Как я стала поэтессой

«Куда бы птица без лап ни летела, она находила деревья без ветвей».

Когда самые мощные слова, на которые я только способна, вылетают из меня и звучат, будто воспоминания о тех, что исходили из материнского рта, мне остается либо переоценивать значение всего, что я говорю теперь, либо заново измерить ценность тех ее старых слов.

У моей матери были особые, тайные отношения со словами, которые принимались за должное, за язык, потому что всегда были с ней. Я не разговаривала до четырех лет. В мои три года чарующий мир странных огоньков и манящих форм, в котором я прежде обитала, рассеялся под натиском обыденности и сквозь очки мне открылась иная природа вещей. С ними всё стало менее красочным и сбивающим с толку, но при этом гораздо более комфортным, чем то, что было естественно для моих близоруких, по-разному сфокусированных глаз.

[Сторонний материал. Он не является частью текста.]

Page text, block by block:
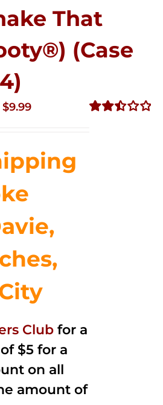
That
(Case
Original
$14.99.
$9.99Current
$9.99.
Club for a
$5 for a
on all
amount of
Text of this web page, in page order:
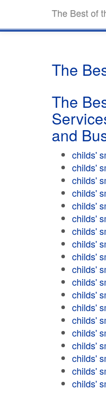
The Best of
The
The
and
childs'
childs'
childs'
childs'
childs'
childs'
childs'
childs'
childs'
childs'
childs'
childs'
childs'
childs'
childs'
childs'
childs'
childs'
childs'

Я помню, как плелась за мамой по Ленокс-авеню, чтобы забрать Филлис и Хелен на обед из школы. Была поздняя весна, потому что ноги мои ощущались настоящими, легкими, не отягощенными громоздкими непромокаемыми штанами. Я отстала у забора на детской площадке, где рос одинокий хилый платан. Увлеченная, я уставилась вверх: каждый отдельный зеленый лист в своей особенной форме представал внезапным откровением в кружеве ясного света. До очков я знала деревья лишь как высокие коричневые столбы, которые заканчивались пухлыми завитками тускловатой зелени, как деревья в сестринских книжках с картинками, откуда я черпала знания о визуальном мире.

Но изо рта матери каскадом извергался поток комментариев, когда она чувствовала себя легко или на своем месте, в окружении авантюрных нагромождений и сюрреалистических сюжетов.

Мы никогда не одевались слишком легко, а лишь только в ближайшее к ничего. Ближе к шее нет чего? Непреодолимые и невозможные дистанции измерялись расстоянием «от Борова[4]4
  Остров Хог в составе государства Гренада. Hog (англ.) – боров.


[Закрыть]
до Дай-им-Дженни[5]5
  Кик-эм-Дженни – действующий подводный вулкан в Карибском море в восьми километрах к северу от побережья острова Гренада. Kick (англ.) – дать пинка.


[Закрыть]
». Боров? Дай-им-Дженни? Кто знал, пока я не выросла разумной и не стала поэтессой с полным ртом звезд, что это два маленьких рифа в Гренадинах, между Гренадой и Карриаку.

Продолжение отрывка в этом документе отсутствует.